- [YOUR TASK]:
Look through the entries below and report every line that has "Member".

===== GIVEN INFORMATION =====

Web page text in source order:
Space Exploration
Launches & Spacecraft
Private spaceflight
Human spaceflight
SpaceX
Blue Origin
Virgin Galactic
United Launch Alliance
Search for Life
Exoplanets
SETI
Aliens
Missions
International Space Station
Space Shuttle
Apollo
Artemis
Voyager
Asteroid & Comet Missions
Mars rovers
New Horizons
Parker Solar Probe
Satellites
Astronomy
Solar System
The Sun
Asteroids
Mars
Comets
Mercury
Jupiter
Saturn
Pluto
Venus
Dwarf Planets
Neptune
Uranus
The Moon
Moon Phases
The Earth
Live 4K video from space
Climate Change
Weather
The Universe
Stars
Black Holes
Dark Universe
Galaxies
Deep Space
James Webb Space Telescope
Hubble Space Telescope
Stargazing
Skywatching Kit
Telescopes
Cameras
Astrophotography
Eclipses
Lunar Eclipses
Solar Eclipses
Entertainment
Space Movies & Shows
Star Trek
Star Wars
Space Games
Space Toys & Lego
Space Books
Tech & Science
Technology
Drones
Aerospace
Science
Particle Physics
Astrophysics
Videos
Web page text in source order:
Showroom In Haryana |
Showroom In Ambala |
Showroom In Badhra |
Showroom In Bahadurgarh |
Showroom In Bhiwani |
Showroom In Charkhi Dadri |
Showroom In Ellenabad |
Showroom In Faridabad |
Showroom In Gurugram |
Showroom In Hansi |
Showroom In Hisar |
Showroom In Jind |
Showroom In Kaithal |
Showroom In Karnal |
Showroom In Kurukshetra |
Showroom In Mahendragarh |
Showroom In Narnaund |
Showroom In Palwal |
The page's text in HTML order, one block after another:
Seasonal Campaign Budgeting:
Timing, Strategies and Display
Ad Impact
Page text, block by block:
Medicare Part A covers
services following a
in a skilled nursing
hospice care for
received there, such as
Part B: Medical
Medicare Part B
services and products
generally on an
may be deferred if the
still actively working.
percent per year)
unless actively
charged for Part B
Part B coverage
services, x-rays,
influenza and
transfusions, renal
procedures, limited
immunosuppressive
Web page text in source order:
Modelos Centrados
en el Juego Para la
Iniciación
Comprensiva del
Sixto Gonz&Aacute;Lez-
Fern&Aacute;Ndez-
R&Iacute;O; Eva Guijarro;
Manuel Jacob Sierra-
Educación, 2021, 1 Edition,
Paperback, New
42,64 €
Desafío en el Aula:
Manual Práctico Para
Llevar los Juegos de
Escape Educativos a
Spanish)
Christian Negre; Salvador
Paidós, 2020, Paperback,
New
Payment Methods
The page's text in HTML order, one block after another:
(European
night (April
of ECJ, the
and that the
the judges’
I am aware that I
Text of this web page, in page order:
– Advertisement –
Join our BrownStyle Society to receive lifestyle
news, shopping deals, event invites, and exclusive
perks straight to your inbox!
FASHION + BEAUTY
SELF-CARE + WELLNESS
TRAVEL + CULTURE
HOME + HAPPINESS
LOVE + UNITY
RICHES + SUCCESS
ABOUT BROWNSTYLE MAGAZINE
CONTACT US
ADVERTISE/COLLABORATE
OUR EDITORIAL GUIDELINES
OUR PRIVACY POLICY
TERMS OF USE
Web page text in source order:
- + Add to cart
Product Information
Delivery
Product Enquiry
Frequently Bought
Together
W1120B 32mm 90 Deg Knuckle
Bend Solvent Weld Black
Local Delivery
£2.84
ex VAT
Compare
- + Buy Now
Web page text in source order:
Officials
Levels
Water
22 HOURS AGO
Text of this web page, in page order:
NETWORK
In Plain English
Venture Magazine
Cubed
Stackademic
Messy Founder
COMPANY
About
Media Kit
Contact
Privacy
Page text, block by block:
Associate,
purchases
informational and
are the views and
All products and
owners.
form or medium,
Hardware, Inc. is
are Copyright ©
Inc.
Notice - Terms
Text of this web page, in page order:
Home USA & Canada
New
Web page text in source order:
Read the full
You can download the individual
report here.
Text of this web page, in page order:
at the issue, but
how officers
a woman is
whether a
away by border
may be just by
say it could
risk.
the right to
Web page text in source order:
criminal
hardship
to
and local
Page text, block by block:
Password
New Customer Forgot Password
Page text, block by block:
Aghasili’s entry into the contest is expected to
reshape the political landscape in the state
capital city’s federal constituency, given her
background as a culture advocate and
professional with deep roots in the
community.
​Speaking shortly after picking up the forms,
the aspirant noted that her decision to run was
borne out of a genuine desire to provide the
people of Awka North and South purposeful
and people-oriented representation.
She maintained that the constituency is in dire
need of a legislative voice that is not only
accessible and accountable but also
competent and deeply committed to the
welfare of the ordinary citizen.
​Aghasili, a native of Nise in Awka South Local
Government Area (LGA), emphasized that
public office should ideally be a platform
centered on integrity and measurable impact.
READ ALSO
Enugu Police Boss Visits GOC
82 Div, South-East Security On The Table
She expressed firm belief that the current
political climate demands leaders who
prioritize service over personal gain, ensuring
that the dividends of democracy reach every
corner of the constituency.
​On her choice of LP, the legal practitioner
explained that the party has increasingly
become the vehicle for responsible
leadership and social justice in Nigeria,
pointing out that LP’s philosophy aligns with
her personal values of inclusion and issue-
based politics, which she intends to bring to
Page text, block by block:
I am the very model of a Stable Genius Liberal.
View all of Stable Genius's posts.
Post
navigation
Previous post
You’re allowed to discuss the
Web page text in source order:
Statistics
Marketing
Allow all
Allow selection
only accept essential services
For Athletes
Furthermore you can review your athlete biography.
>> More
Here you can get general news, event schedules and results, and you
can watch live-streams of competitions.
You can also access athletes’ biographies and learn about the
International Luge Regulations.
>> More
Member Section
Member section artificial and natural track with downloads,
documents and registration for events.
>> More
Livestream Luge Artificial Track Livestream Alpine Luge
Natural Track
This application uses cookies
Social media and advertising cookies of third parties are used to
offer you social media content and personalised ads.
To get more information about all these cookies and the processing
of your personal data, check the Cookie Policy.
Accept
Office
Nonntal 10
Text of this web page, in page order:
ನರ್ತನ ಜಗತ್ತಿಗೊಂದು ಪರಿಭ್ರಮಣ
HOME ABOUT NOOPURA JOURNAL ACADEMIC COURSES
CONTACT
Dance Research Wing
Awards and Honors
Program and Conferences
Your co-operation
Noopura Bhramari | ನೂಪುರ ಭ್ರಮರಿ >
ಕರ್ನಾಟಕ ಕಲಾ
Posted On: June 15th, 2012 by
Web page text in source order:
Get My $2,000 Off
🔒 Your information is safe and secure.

=====

- [ANSWER BOX]:
Member Section
Member section artificial and natural track with downloads,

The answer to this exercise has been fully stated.